▶ [What to work on]:
The expected output is the full data, repeated exactly, without pictures.

▶ [Provided records]:
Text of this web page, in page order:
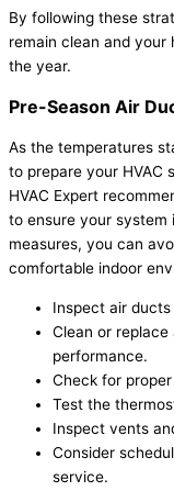
By following these
remain clean and your
the year.
Pre-Season Air
As the temperatures
to prepare your HVAC
HVAC Expert
to ensure your
measures, you can
comfortable indoor
Inspect air
Clean or
performance.
Check for
Test the
Inspect vents
Consider
service.
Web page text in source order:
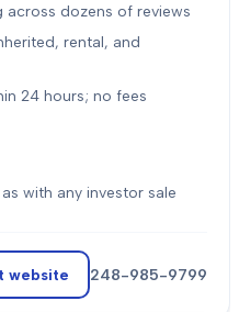
dozens of reviews
rental, and
24 hours; no fees
with any investor sale
website 248-985-9799
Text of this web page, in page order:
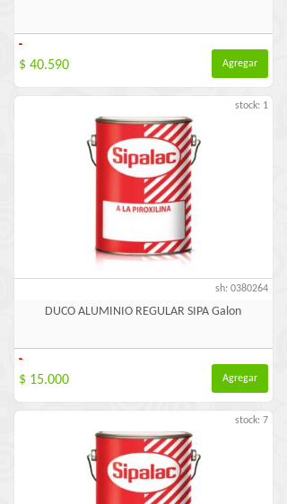
-
$ 40.590 Agregar
stock: 1
sh: 0380264
DUCO ALUMINIO REGULAR SIPA Galon
-
$ 15.000 Agregar
stock: 7
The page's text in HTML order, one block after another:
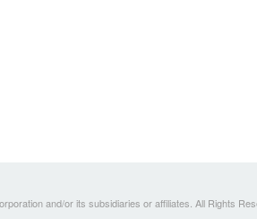
and/or its subsidiaries or affiliates. All Rights
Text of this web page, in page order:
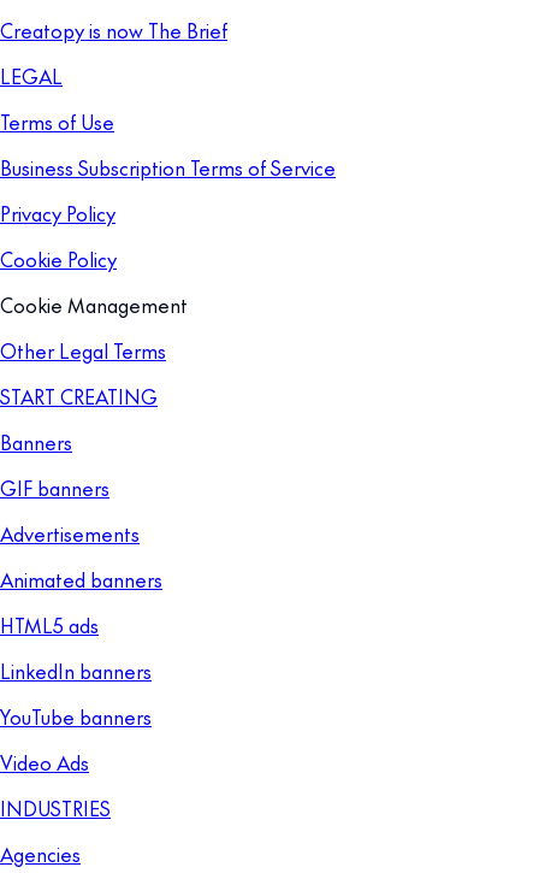
Creatopy is now The Brief
LEGAL
Terms of Use
Business Subscription Terms of Service
Privacy Policy
Cookie Policy
Cookie Management
Other Legal Terms
START CREATING
Banners
GIF banners
Advertisements
Animated banners
HTML5 ads
LinkedIn banners
YouTube banners
Video Ads
INDUSTRIES
Agencies
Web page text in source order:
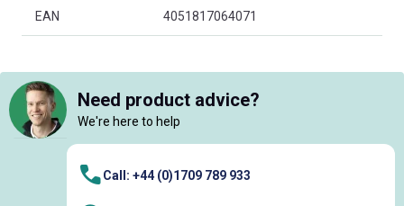
EAN 4051817064071
Need product advice?
We're here to help
Call: +44 (0)1709 789 933
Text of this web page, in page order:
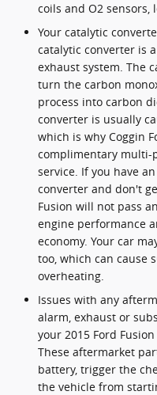
coils and O2
Your catalytic
catalytic converter is
exhaust system. The
turn the carbon
process into carbon
converter is usually
which is why Coggin
complimentary multi-
service. If you have
converter and don't
Fusion will not pass
engine performance
economy. Your car
too, which can cause
overheating.
Issues with any
alarm, exhaust or
your 2015 Ford
These aftermarket
battery, trigger the
the vehicle from
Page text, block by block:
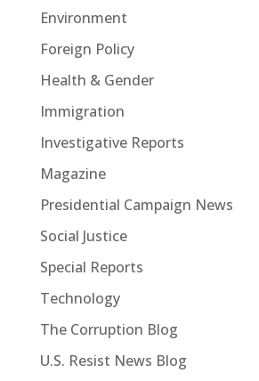
Environment
Foreign Policy
Health & Gender
Immigration
Investigative Reports
Magazine
Presidential Campaign News
Social Justice
Special Reports
Technology
The Corruption Blog
U.S. Resist News Blog
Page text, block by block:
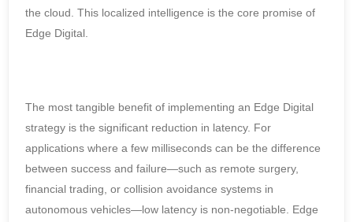
the cloud. This localized intelligence is the core promise of
Edge Digital.
The most tangible benefit of implementing an Edge Digital
strategy is the significant reduction in latency. For
applications where a few milliseconds can be the difference
between success and failure—such as remote surgery,
financial trading, or collision avoidance systems in
autonomous vehicles—low latency is non-negotiable. Edge

▶ [Problem solution]:
Text of this web page, in page order:
By following these
remain clean and your
the year.
Pre-Season Air
As the temperatures
to prepare your HVAC
HVAC Expert
to ensure your
measures, you can
comfortable indoor
Inspect air
Clean or
performance.
Check for
Test the
Inspect vents
Consider
service.
Web page text in source order:
dozens of reviews
rental, and
24 hours; no fees
with any investor sale
website 248-985-9799
Text of this web page, in page order:
-
$ 40.590 Agregar
stock: 1
sh: 0380264
DUCO ALUMINIO REGULAR SIPA Galon
-
$ 15.000 Agregar
stock: 7
The page's text in HTML order, one block after another:
and/or its subsidiaries or affiliates. All Rights
Text of this web page, in page order:
Creatopy is now The Brief
LEGAL
Terms of Use
Business Subscription Terms of Service
Privacy Policy
Cookie Policy
Cookie Management
Other Legal Terms
START CREATING
Banners
GIF banners
Advertisements
Animated banners
HTML5 ads
LinkedIn banners
YouTube banners
Video Ads
INDUSTRIES
Agencies
Web page text in source order:
EAN 4051817064071
Need product advice?
We're here to help
Call: +44 (0)1709 789 933
Text of this web page, in page order:
coils and O2
Your catalytic
catalytic converter is
exhaust system. The
turn the carbon
process into carbon
converter is usually
which is why Coggin
complimentary multi-
service. If you have
converter and don't
Fusion will not pass
engine performance
economy. Your car
too, which can cause
overheating.
Issues with any
alarm, exhaust or
your 2015 Ford
These aftermarket
battery, trigger the
the vehicle from
Page text, block by block:
Environment
Foreign Policy
Health & Gender
Immigration
Investigative Reports
Magazine
Presidential Campaign News
Social Justice
Special Reports
Technology
The Corruption Blog
U.S. Resist News Blog
Page text, block by block:
the cloud. This localized intelligence is the core promise of
Edge Digital.
The most tangible benefit of implementing an Edge Digital
strategy is the significant reduction in latency. For
applications where a few milliseconds can be the difference
between success and failure—such as remote surgery,
financial trading, or collision avoidance systems in
autonomous vehicles—low latency is non-negotiable. Edge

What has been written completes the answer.